All lines from the one containing "Web page text" through the end of the material are to be given back exactly, without pictures.

=== INPUT DATA ===

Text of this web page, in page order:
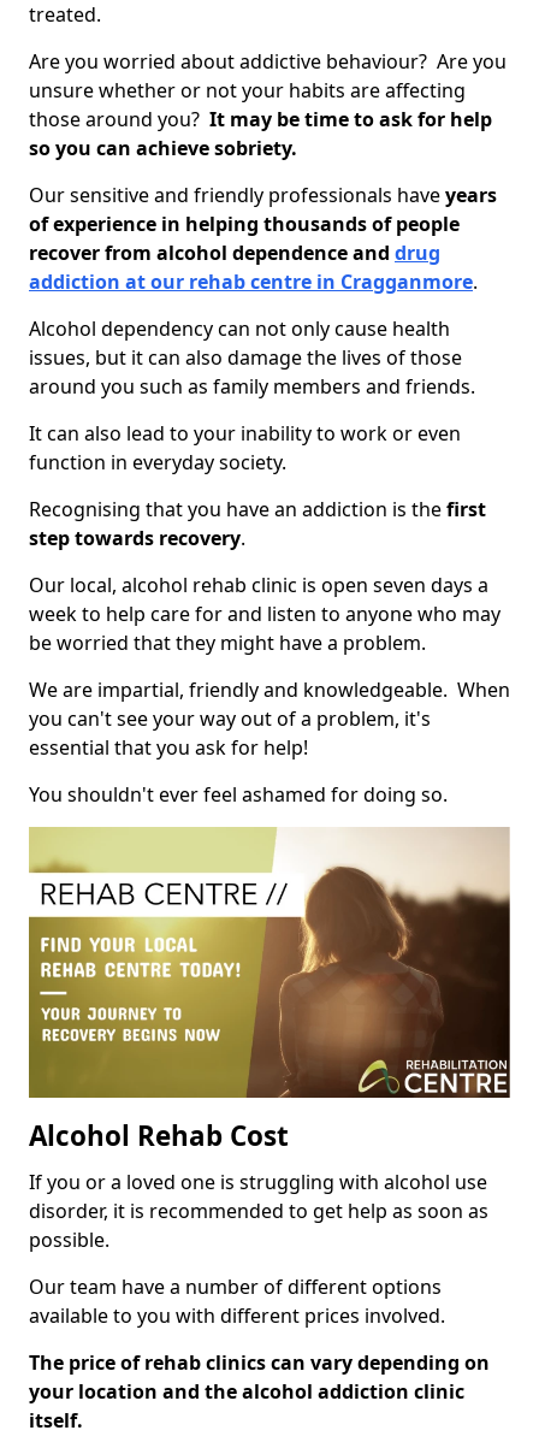
treated.
Are you worried about addictive behaviour? Are you
unsure whether or not your habits are affecting
those around you? It may be time to ask for help
so you can achieve sobriety.
Our sensitive and friendly professionals haveyears
of experience in helping thousands of people
recover from alcohol dependence and drug
addiction at our rehab centre in Cragganmore.
Alcohol dependency can not only cause health
issues, but it can also damage the lives of those
around you such as family members and friends.
It can also lead to your inability to work or even
function in everyday society.
Recognising that you have an addiction is thefirst
step towards recovery.
Our local, alcohol rehab clinic is open seven days a
week to help care for and listen to anyone who may
be worried that they might have a problem.
We are impartial, friendly and knowledgeable. When
you can't see your way out of a problem, it's
essential that you ask for help!
You shouldn't ever feel ashamed for doing so.
Alcohol Rehab Cost
If you or a loved one is struggling with alcohol use
disorder, it is recommended to get help as soon as
possible.
Our team have a number of different options
available to you with different prices involved.
The price of rehab clinics can vary depending on
your location and the alcohol addiction clinic
itself.
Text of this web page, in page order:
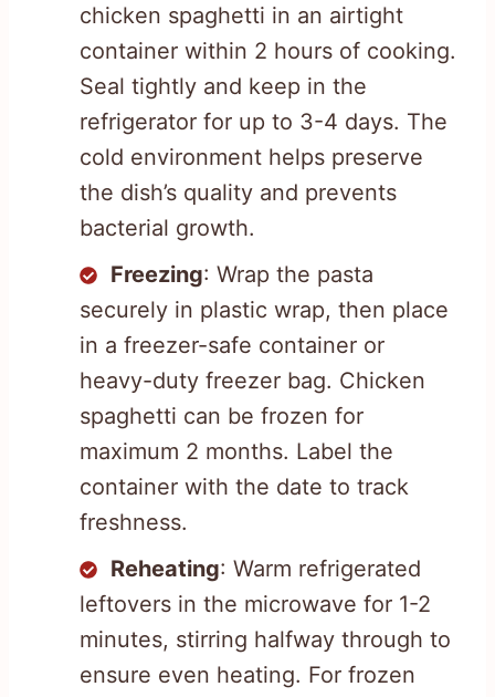
chicken spaghetti in an airtight
container within 2 hours of cooking.
Seal tightly and keep in the
refrigerator for up to 3-4 days. The
cold environment helps preserve
the dish’s quality and prevents
bacterial growth.
Freezing: Wrap the pasta
securely in plastic wrap, then place
in a freezer-safe container or
heavy-duty freezer bag. Chicken
spaghetti can be frozen for
maximum 2 months. Label the
container with the date to track
freshness.
Reheating: Warm refrigerated
leftovers in the microwave for 1-2
minutes, stirring halfway through to
ensure even heating. For frozen
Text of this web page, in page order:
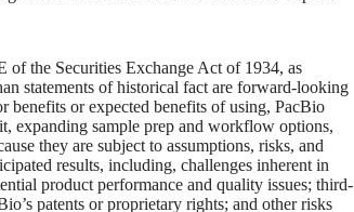
of the Securities Exchange Act of 1934, as
statements of historical fact are forward-looking
benefits or expected benefits of using, PacBio
expanding sample prep and workflow options,
they are subject to assumptions, risks, and
results, including, challenges inherent in
product performance and quality issues; third-
patents or proprietary rights; and other risks
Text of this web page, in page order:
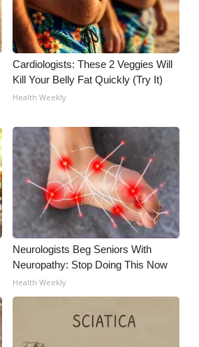
Cardiologists: These 2 Veggies Will
Kill Your Belly Fat Quickly (Try It)
Health Weekly
Neurologists Beg Seniors With
Neuropathy: Stop Doing This Now
Health Weekly
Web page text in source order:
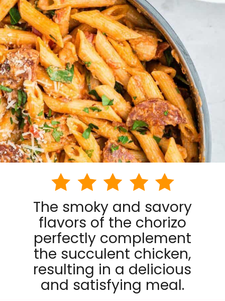
The smoky and savory
flavors of the chorizo
perfectly complement
the succulent chicken,
resulting in a delicious
and satisfying meal.
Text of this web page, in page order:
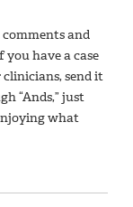
and
have a case
send it
“Ands,” just
what
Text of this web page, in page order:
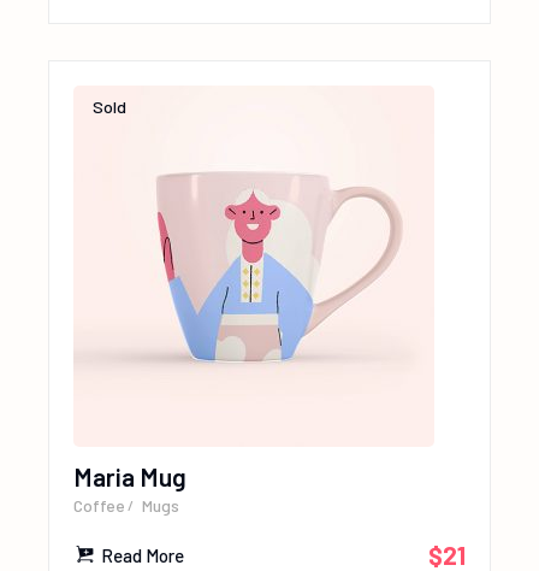
Sold
Maria Mug
Coffee Mugs
$21
Read More
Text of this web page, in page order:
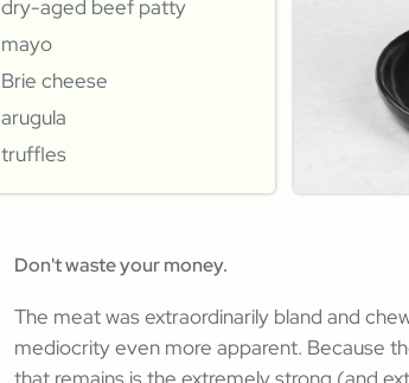
dry-aged beef patty
mayo
Brie cheese
arugula
truffles
Don't waste your money.
The meat was extraordinarily bland and
mediocrity even more apparent. Because
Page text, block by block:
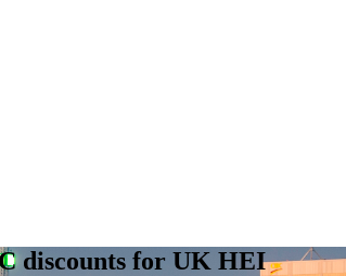
discounts for UK HEI
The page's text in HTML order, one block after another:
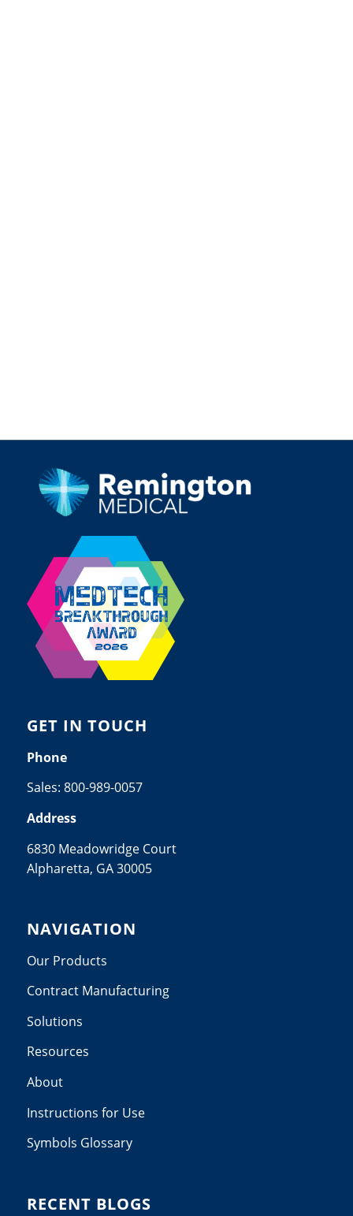
GET IN TOUCH
Phone
Sales: 800-989-0057
Address
6830 Meadowridge Court
Alpharetta, GA 30005
NAVIGATION
Our Products
Contract Manufacturing
Solutions
Resources
About
Instructions for Use
Symbols Glossary
RECENT BLOGS
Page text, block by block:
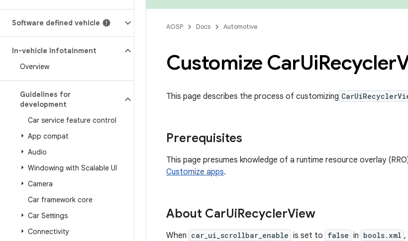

===

• EXERCISE ANSWER:
Web page text in source order:
The smoky and savory
flavors of the chorizo
perfectly complement
the succulent chicken,
resulting in a delicious
and satisfying meal.
Text of this web page, in page order:
and
have a case
send it
“Ands,” just
what
Text of this web page, in page order:
Sold
Maria Mug
Coffee Mugs
$21
Read More
Text of this web page, in page order:
dry-aged beef patty
mayo
Brie cheese
arugula
truffles
Don't waste your money.
The meat was extraordinarily bland and
mediocrity even more apparent. Because
Page text, block by block:
discounts for UK HEI
The page's text in HTML order, one block after another:
GET IN TOUCH
Phone
Sales: 800-989-0057
Address
6830 Meadowridge Court
Alpharetta, GA 30005
NAVIGATION
Our Products
Contract Manufacturing
Solutions
Resources
About
Instructions for Use
Symbols Glossary
RECENT BLOGS
Page text, block by block:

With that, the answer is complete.